ACTION ITEM ▸ For every line in the entries that contains "perfect", show the whole line.

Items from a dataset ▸
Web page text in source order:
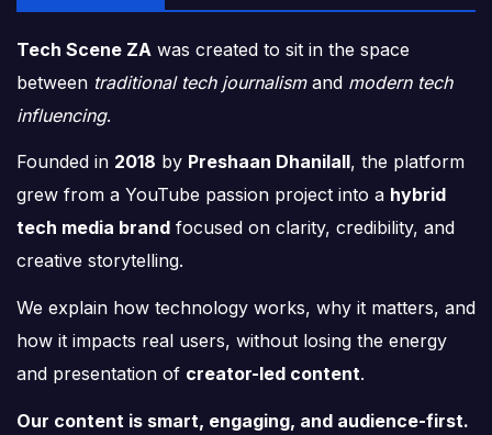
Tech Scene ZA was created to sit in the space
between traditional tech journalismand modern tech
influencing.
Founded in 2018 by Preshaan Dhanilall, the platform
grew from a YouTube passion project into a hybrid
tech media brand focused on clarity, credibility, and
creative storytelling.
We explain how technology works, why it matters, and
how it impacts real users, without losing the energy
and presentation of creator-led content.
Our content is smart, engaging, and audience-first.
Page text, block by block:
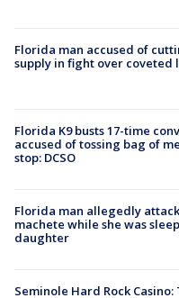
Florida man accused of
supply in fight over coveted
Florida K9 busts 17-time
accused of tossing bag of
stop: DCSO
Florida man allegedly
machete while she was
daughter
Seminole Hard Rock
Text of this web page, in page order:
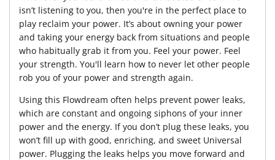
isn’t listening to you, then you're in the perfect place to
play reclaim your power. It’s about owning your power
and taking your energy back from situations and people
who habitually grab it from you. Feel your power. Feel
your strength. You'll learn how to never let other people
rob you of your power and strength again.
Using this Flowdream often helps prevent power leaks,
which are constant and ongoing siphons of your inner
power and the energy. If you don’t plug these leaks, you
won’t fill up with good, enriching, and sweet Universal
power. Plugging the leaks helps you move forward and
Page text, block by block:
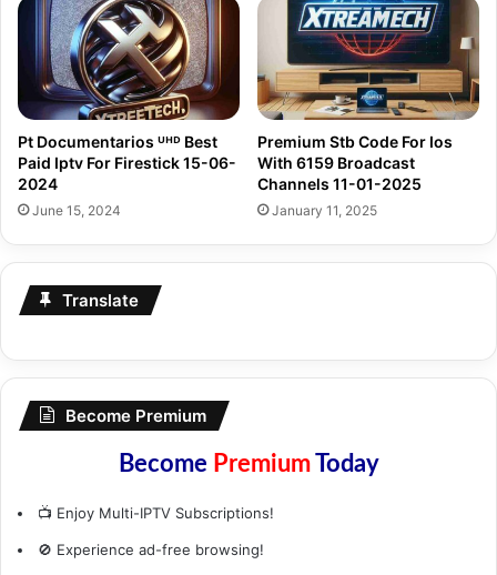
Pt Documentarios ᵁᴴᴰ Best
Paid Iptv For Firestick 15-06-
2024
June 15, 2024
Premium Stb Code For Ios
With 6159 Broadcast
Channels 11-01-2025
January 11, 2025
Translate
Become Premium
Become PremiumToday
📺 Enjoy Multi-IPTV Subscriptions!
🚫 Experience ad-free browsing!
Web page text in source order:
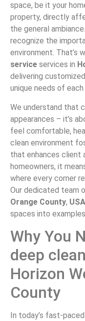
space, be it your
property, directly
the general
recognize the
environment. That’s
serviceservices in
delivering
unique needs of
We understand that
appearances – it’s
feel comfortable,
clean environment
that enhances client
homeowners, it
where every corner
Our dedicated team
Orange County, USA
spaces into
Why You
deep
Horizon
County
In today’s fast-
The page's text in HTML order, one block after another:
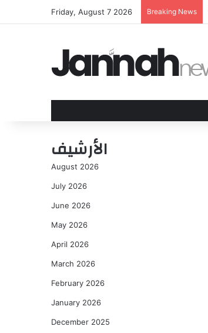
Friday, August 7 2026 Breaking News
الأرشيف
August 2026
July 2026
June 2026
May 2026
April 2026
March 2026
February 2026
January 2026
December 2025
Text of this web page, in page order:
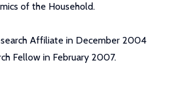
of the Household.
Affiliate in December 2004
Fellow in February 2007.
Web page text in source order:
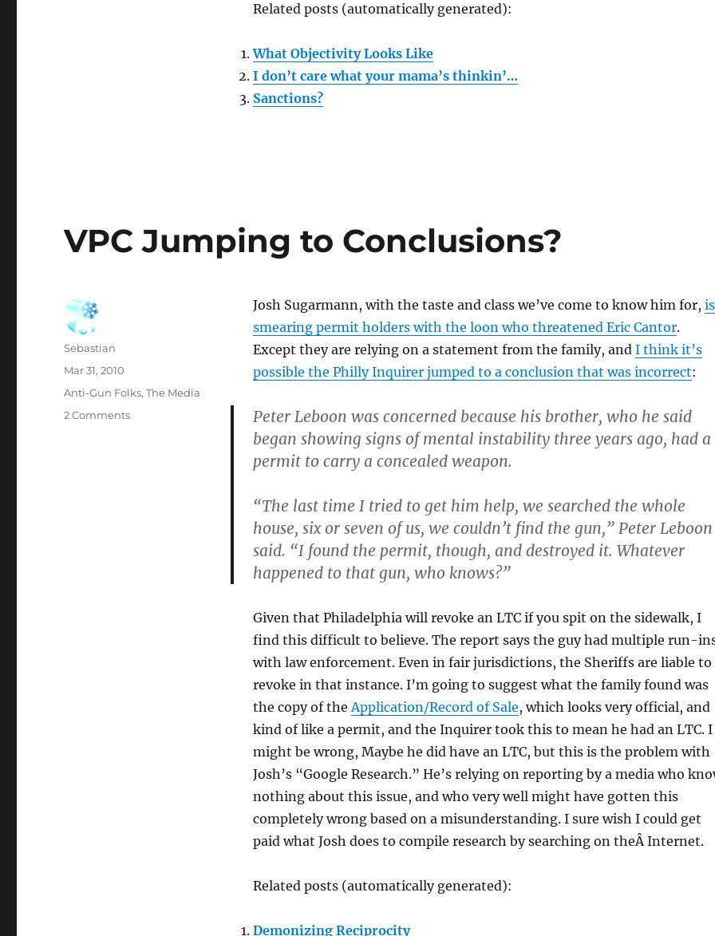
Related posts (automatically generated):
What Objectivity Looks Like
I don’t care what your mama’s thinkin’…
Sanctions?
VPC Jumping to Conclusions?
Josh Sugarmann, with the taste and class we’ve come to know him for, is
smearing permit holders with the loon who threatened Eric Cantor.
Except they are relying on a statement from the family, and I think it’s
possible the Philly Inquirer jumped to a conclusion that was incorrect:
Peter Leboon was concerned because his brother, who he said
began showing signs of mental instability three years ago, had a
permit to carry a concealed weapon.
“The last time I tried to get him help, we searched the whole
house, six or seven of us, we couldn’t find the gun,” Peter Leboon
said. “I found the permit, though, and destroyed it. Whatever
happened to that gun, who knows?”
Given that Philadelphia will revoke an LTC if you spit on the sidewalk, I
find this difficult to believe. The report says the guy had multiple run-
with law enforcement. Even in fair jurisdictions, the Sheriffs are liable to
revoke in that instance. I’m going to suggest what the family found was
the copy of theApplication/Record of Sale, which looks very official, and
kind of like a permit, and the Inquirer took this to mean he had an LTC. I
might be wrong, Maybe he did have an LTC, but this is the problem with
Josh’s “Google Research.” He’s relying on reporting by a media who
nothing about this issue, and who very well might have gotten this
completely wrong based on a misunderstanding. I sure wish I could get
paid what Josh does to compile research by searching on theÂ Internet.
Related posts (automatically generated):
Demonizing Reciprocity
Author
Sebastian
Posted
Mar 31, 2010
Categories
Anti-Gun Folks,The Media
2 Commentson
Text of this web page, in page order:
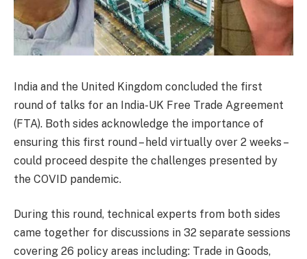
India and the United Kingdom concluded the first
round of talks for an India-UK Free Trade Agreement
(FTA). Both sides acknowledge the importance of
ensuring this first round – held virtually over 2 weeks –
could proceed despite the challenges presented by
the COVID pandemic.
During this round, technical experts from both sides
came together for discussions in 32 separate sessions
covering 26 policy areas including: Trade in Goods,
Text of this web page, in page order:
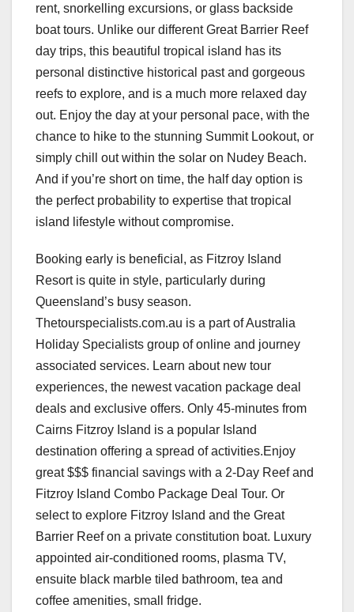
rent, snorkelling excursions, or glass backside
boat tours. Unlike our different Great Barrier Reef
day trips, this beautiful tropical island has its
personal distinctive historical past and gorgeous
reefs to explore, and is a much more relaxed day
out. Enjoy the day at your personal pace, with the
chance to hike to the stunning Summit Lookout, or
simply chill out within the solar on Nudey Beach.
And if you’re short on time, the half day option is
the perfect probability to expertise that tropical
island lifestyle without compromise.
Booking early is beneficial, as Fitzroy Island
Resort is quite in style, particularly during
Queensland’s busy season.
Thetourspecialists.com.au is a part of Australia
Holiday Specialists group of online and journey
associated services. Learn about new tour
experiences, the newest vacation package deal
deals and exclusive offers. Only 45-minutes from
Cairns Fitzroy Island is a popular Island
destination offering a spread of activities.Enjoy
great $$$ financial savings with a 2-Day Reef and
Fitzroy Island Combo Package Deal Tour. Or
select to explore Fitzroy Island and the Great
Barrier Reef on a private constitution boat. Luxury
appointed air-conditioned rooms, plasma TV,
ensuite black marble tiled bathroom, tea and
coffee amenities, small fridge.
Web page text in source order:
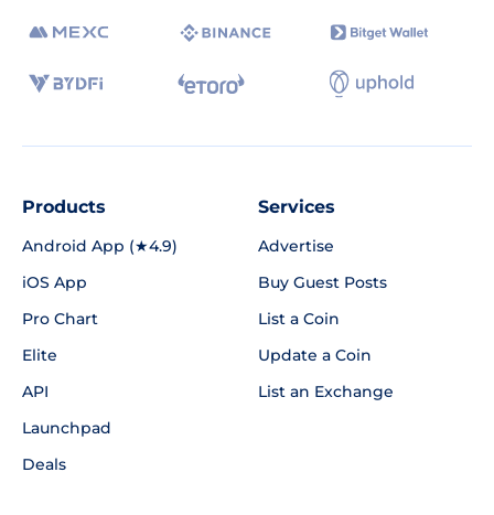
Products
Android App (★4.9)
iOS App
Pro Chart
Elite
API
Launchpad
Deals
Services
Advertise
Buy Guest Posts
List a Coin
Update a Coin
List an Exchange
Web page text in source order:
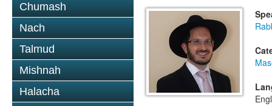
Chumash
Nach
Talmud
Mishnah
Halacha
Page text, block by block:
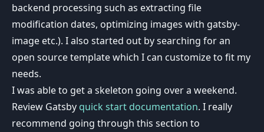
backend processing such as extracting file
modification dates, optimizing images with gatsby-
image etc.). I also started out by searching for an
open source template which I can customize to fit my
needs.
I was able to get a skeleton going over a weekend.
Review Gatsby quick start documentation. I really
recommend going through this section to
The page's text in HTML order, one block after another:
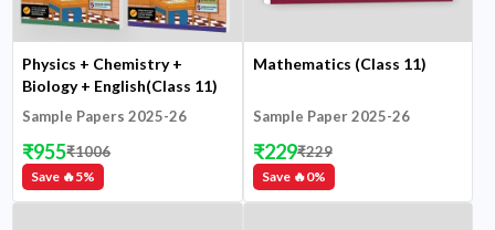
Physics + Chemistry +
Biology + English(Class 11)
Sample Papers 2025-26
Save 🔥5%
₹955₹1006
Mathematics (Class 11)
Sample Paper 2025-26
Save 🔥0%
₹229₹229
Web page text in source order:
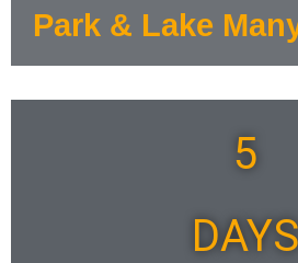
Park & Lake
5
DAYS
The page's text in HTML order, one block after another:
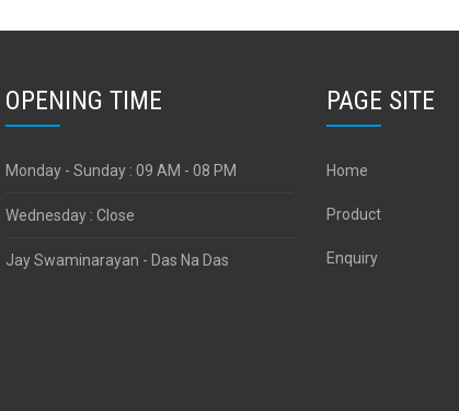
OPENING TIME
Monday - Sunday : 09 AM - 08 PM
Wednesday : Close
Jay Swaminarayan - Das Na Das
PAGE SITE
Home
Product
Enquiry
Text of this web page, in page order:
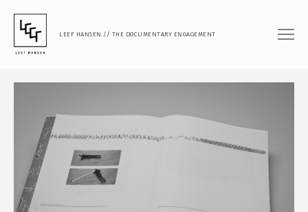
LEEF HANSEN // THE DOCUMENTARY ENGAGEMENT
DOCUMENTARY SHORT
MUSIC VIDEO
PHOTOGRAPHY
PORTRAIT
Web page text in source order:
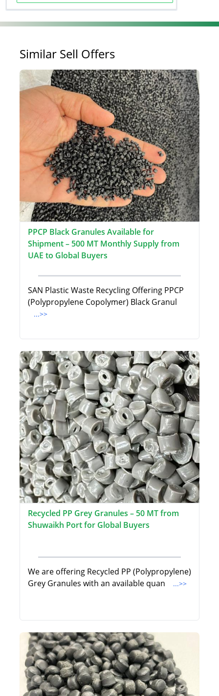
Similar Sell Offers
PPCP Black Granules Available for
Shipment – 500 MT Monthly Supply from
UAE to Global Buyers
SAN Plastic Waste Recycling Offering PPCP
(Polypropylene Copolymer) Black Granul
...>>
Recycled PP Grey Granules – 50 MT from
Shuwaikh Port for Global Buyers
We are offering Recycled PP (Polypropylene)
Grey Granules with an available quan
...>>
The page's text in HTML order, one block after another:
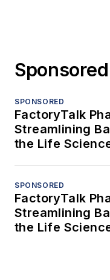
SPONSORED
FactoryTalk
Streamlining
the Life
SPONSORED
FactoryTalk
Streamlining
the Life
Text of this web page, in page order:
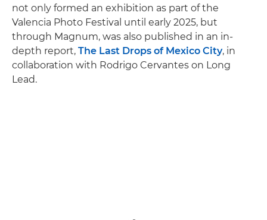
not only formed an exhibition as part of the
Valencia Photo Festival until early 2025, but
through Magnum, was also published in an in-
depth report, The Last Drops of Mexico City, in
collaboration with Rodrigo Cervantes on Long
Lead.
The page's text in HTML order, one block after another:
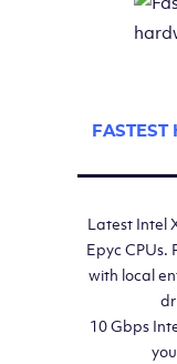
FASTEST
Latest Intel
Epyc CPUs.
with local
10 Gbps
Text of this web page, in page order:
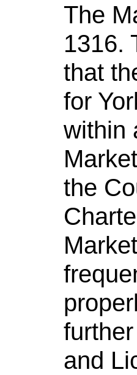
The
1316.
that
for
within
the
and
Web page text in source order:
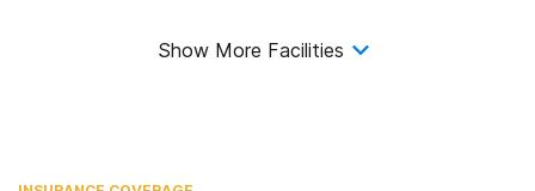
Show More Facilities
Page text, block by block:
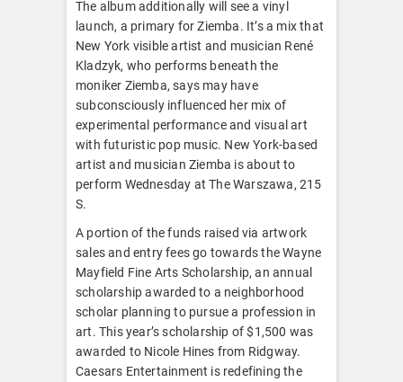
The album additionally will see a vinyl
launch, a primary for Ziemba. It’s a mix that
New York visible artist and musician René
Kladzyk, who performs beneath the
moniker Ziemba, says may have
subconsciously influenced her mix of
experimental performance and visual art
with futuristic pop music. New York-based
artist and musician Ziemba is about to
perform Wednesday at The Warszawa, 215
S.
A portion of the funds raised via artwork
sales and entry fees go towards the Wayne
Mayfield Fine Arts Scholarship, an annual
scholarship awarded to a neighborhood
scholar planning to pursue a profession in
art. This year’s scholarship of $1,500 was
awarded to Nicole Hines from Ridgway.
Caesars Entertainment is redefining the
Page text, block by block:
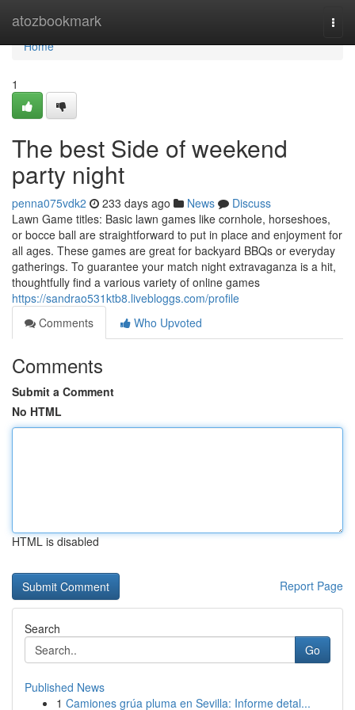
atozbookmark
Home
Home
1
The best Side of weekend
party night
penna075vdk2 233 days ago News
Discuss
Lawn Game titles: Basic lawn games like cornhole, horseshoes,
or bocce ball are straightforward to put in place and enjoyment for
all ages. These games are great for backyard BBQs or everyday
gatherings. To guarantee your match night extravaganza is a hit,
thoughtfully find a various variety of online games
https://sandrao531ktb8.livebloggs.com/profile
Comments
Who Upvoted
Comments
Submit a Comment
No HTML
HTML is disabled
Report Page
Search
Go
Published News
1 Camiones grúa pluma en Sevilla: Informe detal...

REPLY TO THE TASK ▸
isn’t listening to you, then you're in the perfect place to
the perfect probability to expertise that tropical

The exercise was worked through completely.